The right to vote, which was recently declared as a fundamental right by the Manipur High Court, has become a well-accepted part of the Indian constitutional jurisprudence. Through a developing jurisprudence on electoral reforms, today, a citizen’s right to vote carries with itself the right to know the candidate that they are choosing to represent them. A series of landmark judgments by our Constitutional Courts has established the right of the voter to know the criminal antecedents of the candidates that contest the elections.
A few days ago, the right to know the criminal antecedents of candidates was upheld by the Manipur High Court in its judgment. The High Court was hearing a plea filed against election petitions urging for the dismissal of election of Bharatiya Janata Party (BJP) Member of Legislative Assembly (MLA) Thounaojam Shyamkumar from Andro Assembly Constituency during the 2022 Legislative Assembly polls. The challenge to his election was on the ground of non-disclosure of information regarding the pendency of a criminal case against Shyamkumar.

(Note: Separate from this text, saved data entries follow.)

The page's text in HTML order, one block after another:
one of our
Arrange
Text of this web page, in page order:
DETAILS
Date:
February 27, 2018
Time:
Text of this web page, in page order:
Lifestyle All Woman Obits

In its judgment, the High Court had stated that “Voter’s right to know antecedents including criminal past of his candidate contesting election for MP or MLA is much more fundamental and basic for survival of democracy. The voter may think over before making his choice of electing law breakers as law makers” (Para 35)

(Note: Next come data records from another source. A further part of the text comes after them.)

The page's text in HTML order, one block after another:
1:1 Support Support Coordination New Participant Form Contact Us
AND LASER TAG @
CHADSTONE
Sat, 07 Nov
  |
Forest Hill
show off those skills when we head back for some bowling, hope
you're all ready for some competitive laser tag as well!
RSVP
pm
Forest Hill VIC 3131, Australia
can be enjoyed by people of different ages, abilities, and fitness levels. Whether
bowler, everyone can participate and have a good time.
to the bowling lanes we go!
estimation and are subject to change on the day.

Political parties are playing a very important role in the democratic structure of India. In the interest of larger public interest and for the smooth functioning of India’s democratic structure, it is necessary for there to be a certain level of transparency. Through its judgments, the Supreme Court has made it mandatory for political parties contesting elections with candidates with criminal antecedents to publish information about the criminal charges filed against them. It is crucial to note here that based on these judgments, in January 2022, the Election Commission of India (ECI) had issued guidelines on the requirement of disclosure of criminal antecedents by candidates and political parties who sponsor them.

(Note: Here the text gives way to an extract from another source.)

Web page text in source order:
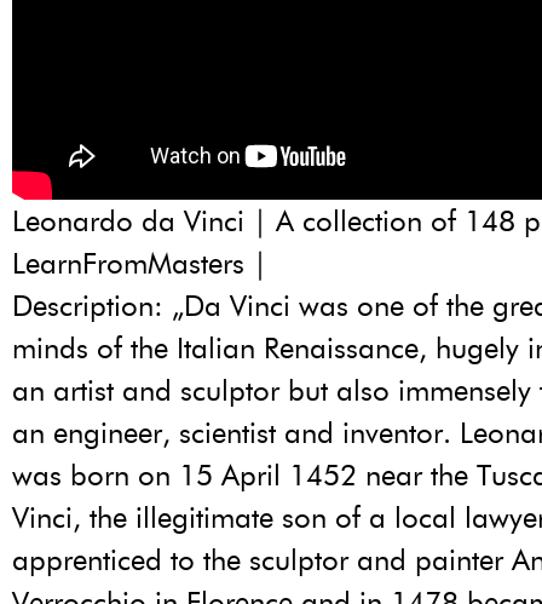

As per the said notification by the ECI, the criminal antecedents of the candidate must be published by the running political party on its website along with the reason of their selection. The criminal records will also be needed to be published on television channels and newspapers on three occasions before the poll. The ECI notification also mentioned that it is based on three judgements/orders of the Supreme Court, delivered on February 16, 2018, September 25, 2018 and August 10, 2021 (discussed below).
The jurisprudence on the right of voters to criminal antecedents:
- Association of Democratic Reforms v. Union of India (2002)
In the year 1999, a PIL (Public Interest Litigation) had been filed by the Association for Democratic Reforms (ADR) in the Delhi High Court urging for imposing a requirement on the contesting candidates of elections of parliament and state assemblies to disclose the criminal cases pending against them while filing their nomination papers. In November 2000, the Delhi High Court had declared a favourable verdict in the case, requiring the MPs and MLAs to declare the criminal cases pending against them in a sworn affidavit. The Union government had filed a SLP (Special Leave Petition) in the Supreme Court against the judgment of the High Court.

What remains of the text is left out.